** Task to carry out **
A word-for-word copy of the entries is the goal; leave out the pictures.

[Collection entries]

▬▬▬▬▬▬▬▬▬▬

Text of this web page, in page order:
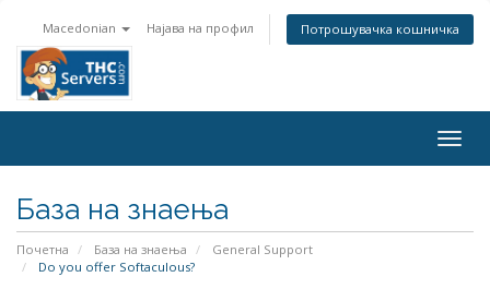
Macedonian Најава на профил Потрошувачка кошничка
База на знаења
Почетна База на знаења
General Support
Do you offer Softaculous?
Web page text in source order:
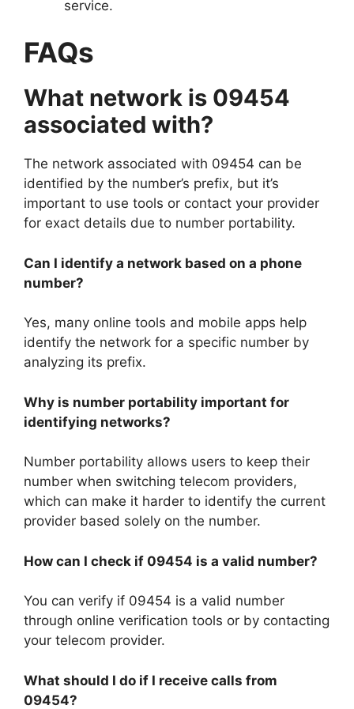
service.
FAQs
What network is 09454
associated with?
The network associated with 09454 can be
identified by the number’s prefix, but it’s
important to use tools or contact your provider
for exact details due to number portability.
Can I identify a network based on a phone
number?
Yes, many online tools and mobile apps help
identify the network for a specific number by
analyzing its prefix.
Why is number portability important for
identifying networks?
Number portability allows users to keep their
number when switching telecom providers,
which can make it harder to identify the current
provider based solely on the number.
How can I check if 09454 is a valid number?
You can verify if 09454 is a valid number
through online verification tools or by contacting
your telecom provider.
What should I do if I receive calls from
09454?
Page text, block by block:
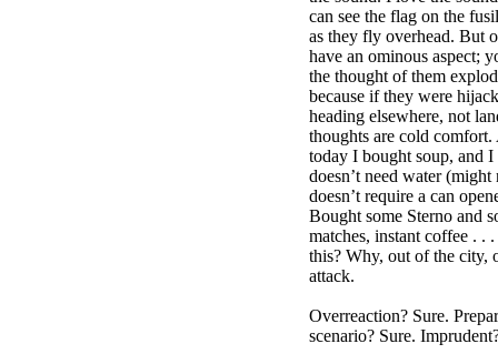
can see the flag on the
as they fly overhead. But
have an ominous aspect;
the thought of them
because if they were
heading elsewhere, not
thoughts are cold
today I bought soup, and
doesn’t need water
doesn’t require a can
Bought some Sterno and
matches, instant coffee . .
this? Why, out of the city,
attack.
Overreaction? Sure.
scenario? Sure.
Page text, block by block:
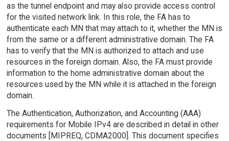
as the tunnel endpoint and may also provide access control
for the visited network link. In this role, the FA has to
authenticate each MN that may attach to it, whether the MN is
from the same or a different administrative domain. The FA
has to verify that the MN is authorized to attach and use
resources in the foreign domain. Also, the FA must provide
information to the home administrative domain about the
resources used by the MN while it is attached in the foreign
domain.
The Authentication, Authorization, and Accounting (AAA)
requirements for Mobile IPv4 are described in detail in other
documents [MIPREQ, CDMA2000]. This document specifies
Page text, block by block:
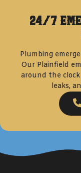
24/7
Plumbing
Our Plainfield
around the
leaks,
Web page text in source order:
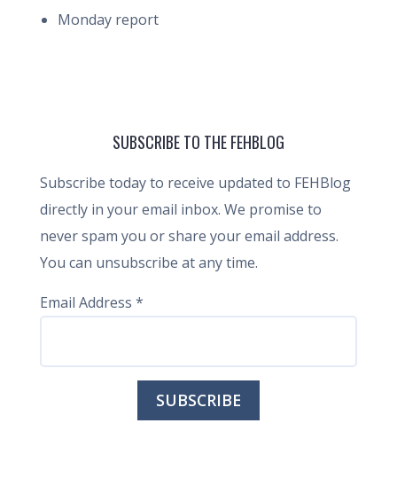
Monday report
SUBSCRIBE TO THE FEHBLOG
Subscribe today to receive updated to FEHBlog
directly in your email inbox. We promise to
never spam you or share your email address.
You can unsubscribe at any time.
Email Address *
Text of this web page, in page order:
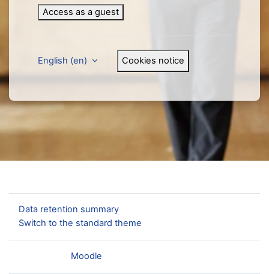
Access as a guest
English ‎(en)‎ Cookies notice
Data retention summary
Switch to the standard theme
Moodle
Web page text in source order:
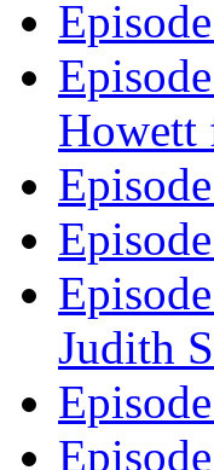
Howett
Judith
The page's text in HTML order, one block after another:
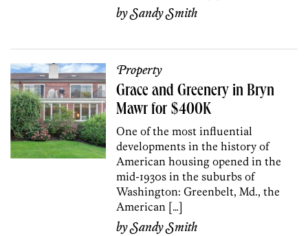
bySandy Smith
Property
Grace and Greenery in Bryn
Mawr for $400K
One of the most influential
developments in the history of
American housing opened in the
mid-1930s in the suburbs of
Washington: Greenbelt, Md., the
American […]
bySandy Smith
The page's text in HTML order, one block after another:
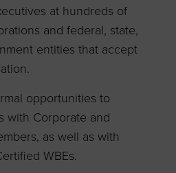
at hundreds of
and federal, state,
entities that accept
opportunities to
with Corporate and
as well as with
WBEs.
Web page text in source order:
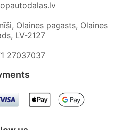
Olaines pagasts, Olaines
LV-2127
27037037‬
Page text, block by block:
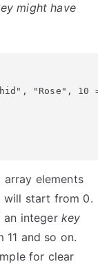
might have
"Rose", 10
array elements
will start from 0.
an integer key
and so on.
for clear
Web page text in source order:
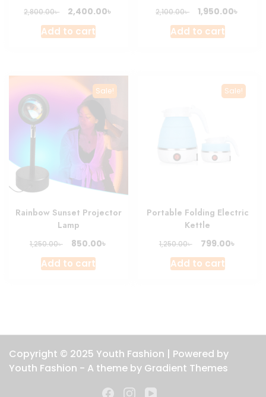
2,800.00৳
Original
price
was:
2,400.00৳
Add to cart
2,100.00৳
Original
price
was:
1,950.00৳
Add to cart
Sale!
Rainbow Sunset Projector
Lamp
1,250.00৳
Original
was:
850.00৳
Add to cart
Sale!
Portable Folding Electric
Kettle
1,250.00৳
Original
was:
799.00৳
Add to cart
Copyright © 2025 Youth Fashion | Powered by
Youth Fashion - A theme by Gradient Themes
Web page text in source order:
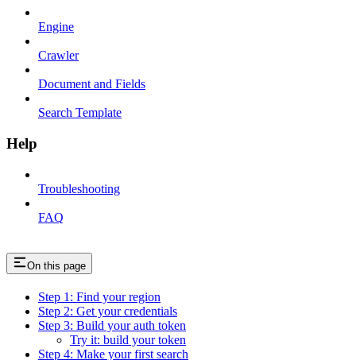
Engine
Crawler
Document and Fields
Search Template
Help
Troubleshooting
FAQ
On this page
Step 1: Find your region
Step 2: Get your credentials
Step 3: Build your auth token
Try it: build your token
Step 4: Make your first search
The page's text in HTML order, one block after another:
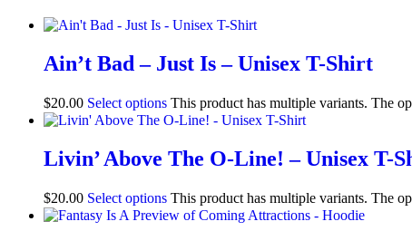
Ain’t Bad – Just Is – Unisex T-Shirt
$20.00 Select options This product has multiple variants. The
Livin’ Above The O-Line! – Unisex T-
$20.00 Select options This product has multiple variants. The
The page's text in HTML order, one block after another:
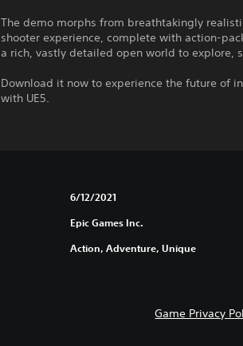
The demo morphs from breathtakingly
shooter experience, complete with action-
a rich, vastly detailed open world to explore,
Download it now to experience the future of
with UE5.
6/12/2021
Epic Games Inc.
Action, Adventure, Unique
Game Privacy
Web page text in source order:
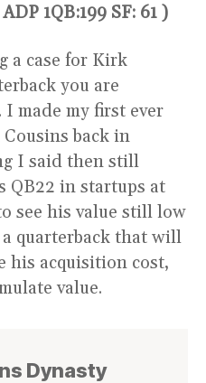
1QB:199 SF: 61 )
a case for Kirk
you are
made my first ever
back in
I said then still
QB22 in startups at
see his value still low
quarterback that will
his acquisition cost,
value.
Dynasty
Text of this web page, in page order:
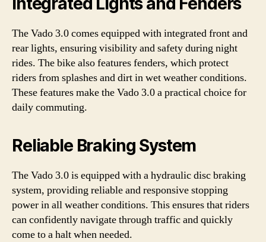
The Vado 3.0 comes equipped with integrated front and
rear lights, ensuring visibility and safety during night
rides. The bike also features fenders, which protect
riders from splashes and dirt in wet weather conditions.
These features make the Vado 3.0 a practical choice for
daily commuting.
Reliable Braking System
The Vado 3.0 is equipped with a hydraulic disc braking
system, providing reliable and responsive stopping
power in all weather conditions. This ensures that riders
can confidently navigate through traffic and quickly
come to a halt when needed.

▬▬▬▬▬▬▬▬▬▬

** Result of this task **
Text of this web page, in page order:
Macedonian Најава на профил Потрошувачка кошничка
База на знаења
Почетна База на знаења
General Support
Do you offer Softaculous?
Web page text in source order:
service.
FAQs
What network is 09454
associated with?
The network associated with 09454 can be
identified by the number’s prefix, but it’s
important to use tools or contact your provider
for exact details due to number portability.
Can I identify a network based on a phone
number?
Yes, many online tools and mobile apps help
identify the network for a specific number by
analyzing its prefix.
Why is number portability important for
identifying networks?
Number portability allows users to keep their
number when switching telecom providers,
which can make it harder to identify the current
provider based solely on the number.
How can I check if 09454 is a valid number?
You can verify if 09454 is a valid number
through online verification tools or by contacting
your telecom provider.
What should I do if I receive calls from
09454?
Page text, block by block:
can see the flag on the
as they fly overhead. But
have an ominous aspect;
the thought of them
because if they were
heading elsewhere, not
thoughts are cold
today I bought soup, and
doesn’t need water
doesn’t require a can
Bought some Sterno and
matches, instant coffee . .
this? Why, out of the city,
attack.
Overreaction? Sure.
scenario? Sure.
Page text, block by block:
as the tunnel endpoint and may also provide access control
for the visited network link. In this role, the FA has to
authenticate each MN that may attach to it, whether the MN is
from the same or a different administrative domain. The FA
has to verify that the MN is authorized to attach and use
resources in the foreign domain. Also, the FA must provide
information to the home administrative domain about the
resources used by the MN while it is attached in the foreign
domain.
The Authentication, Authorization, and Accounting (AAA)
requirements for Mobile IPv4 are described in detail in other
documents [MIPREQ, CDMA2000]. This document specifies
Page text, block by block:
24/7
Plumbing
Our Plainfield
around the
leaks,
Web page text in source order:
Monday report
SUBSCRIBE TO THE FEHBLOG
Subscribe today to receive updated to FEHBlog
directly in your email inbox. We promise to
never spam you or share your email address.
You can unsubscribe at any time.
Email Address *
Text of this web page, in page order:
Access as a guest
English ‎(en)‎ Cookies notice
Data retention summary
Switch to the standard theme
Moodle
Web page text in source order:
Howett
Judith
The page's text in HTML order, one block after another:
bySandy Smith
Property
Grace and Greenery in Bryn
Mawr for $400K
One of the most influential
developments in the history of
American housing opened in the
mid-1930s in the suburbs of
Washington: Greenbelt, Md., the
American […]
bySandy Smith
The page's text in HTML order, one block after another:
at hundreds of
and federal, state,
entities that accept
opportunities to
with Corporate and
as well as with
WBEs.
Web page text in source order:
Olaines pagasts, Olaines
LV-2127
27037037‬
Page text, block by block:
might have
"Rose", 10
array elements
will start from 0.
an integer key
and so on.
for clear
Web page text in source order:
2,800.00৳
Original
price
was:
2,400.00৳
Add to cart
2,100.00৳
Original
price
was:
1,950.00৳
Add to cart
Sale!
Rainbow Sunset Projector
Lamp
1,250.00৳
Original
was:
850.00৳
Add to cart
Sale!
Portable Folding Electric
Kettle
1,250.00৳
Original
was:
799.00৳
Add to cart
Copyright © 2025 Youth Fashion | Powered by
Youth Fashion - A theme by Gradient Themes
Web page text in source order:
Engine
Crawler
Document and Fields
Search Template
Help
Troubleshooting
FAQ
On this page
Step 1: Find your region
Step 2: Get your credentials
Step 3: Build your auth token
Try it: build your token
Step 4: Make your first search
The page's text in HTML order, one block after another:
Ain’t Bad – Just Is – Unisex T-Shirt
$20.00 Select options This product has multiple variants. The
Livin’ Above The O-Line! – Unisex T-
$20.00 Select options This product has multiple variants. The
The page's text in HTML order, one block after another:
The demo morphs from breathtakingly
shooter experience, complete with action-
a rich, vastly detailed open world to explore,
Download it now to experience the future of
with UE5.
6/12/2021
Epic Games Inc.
Action, Adventure, Unique
Game Privacy
Web page text in source order:
1QB:199 SF: 61 )
a case for Kirk
you are
made my first ever
back in
I said then still
QB22 in startups at
see his value still low
quarterback that will
his acquisition cost,
value.
Dynasty
Text of this web page, in page order:
The Vado 3.0 comes equipped with integrated front and
rear lights, ensuring visibility and safety during night
rides. The bike also features fenders, which protect
riders from splashes and dirt in wet weather conditions.
These features make the Vado 3.0 a practical choice for
daily commuting.
Reliable Braking System
The Vado 3.0 is equipped with a hydraulic disc braking
system, providing reliable and responsive stopping
power in all weather conditions. This ensures that riders
can confidently navigate through traffic and quickly
come to a halt when needed.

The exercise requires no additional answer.